Beignets, Calas, and Fritters - Breakfast in New Orleans

Calas

The Spruce / Diana Rattray

If you've been to New Orleans, you've likely enjoyed beignets and cafe au lait at Café du Monde. Beignets are those awesome warm, soft pillows of fried dough sprinkled liberally with powdered sugar.

difference between beignets and calas
Illustration: Emily Mendoza. © The Spruce, 2019

Beignets

The "Picayune Creole Cookbook" credits the early French colonists for bringing the delicious tradition of beignets to New Orleans. The cookbook tells a story of how the early Creole cooks responded to hungry children "...handing a beautiful golden beignet, piled with snowy sugar, to the expectant little ones." Their version of beignets is simply a plain baking powder batter to be used as the basis for fruit-filled fritters.

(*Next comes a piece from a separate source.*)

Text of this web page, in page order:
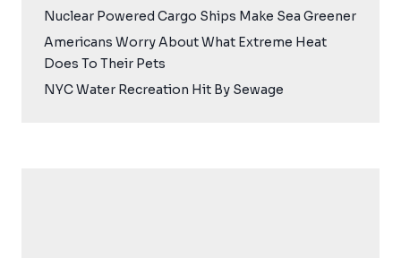
Nuclear Powered Cargo Ships Make Sea Greener
Americans Worry About What Extreme Heat
Does To Their Pets
NYC Water Recreation Hit By Sewage

You don't have to go to New Orleans to enjoy these wonderful French market doughnuts. Beignets are traditionally made with a sweetened yeast dough, deep-fried to soft pillowy perfection. Terri contributed an interesting and tasty shortcut version made with canned refrigerated biscuits. Whether you choose to make the homemade yeast version or the quick and easy beignets, you won't be disappointed. Sprinkle them with plenty of powdered sugar, provide a few napkins, and enjoy!

Calas

Calas are not as well known as the beignet. They are another New Orleans fried dough tradition harkening back to the turn of the last century. Calas are fried breakfast fritters made with cooked rice, flour, sugar, and spices. According to "The Dictionary of American Food & Drink," the word Calas was first printed in 1880. The word purportedly comes from one or more African languages, such as the Nupe word kárá, or "fried cake." 

Street vendors with baskets perched on their heads were once a common sight in New Orleans' French Quarter. They sold the fresh hot calas with the familiar cry, "Calas, belles, calas tout chauds!"

Calas can be made with a yeast dough or a basic baking powder dough, much like doughnuts. The cooked rice gives them a unique, pleasant texture. If you want less texture, cook the rice until it's soft.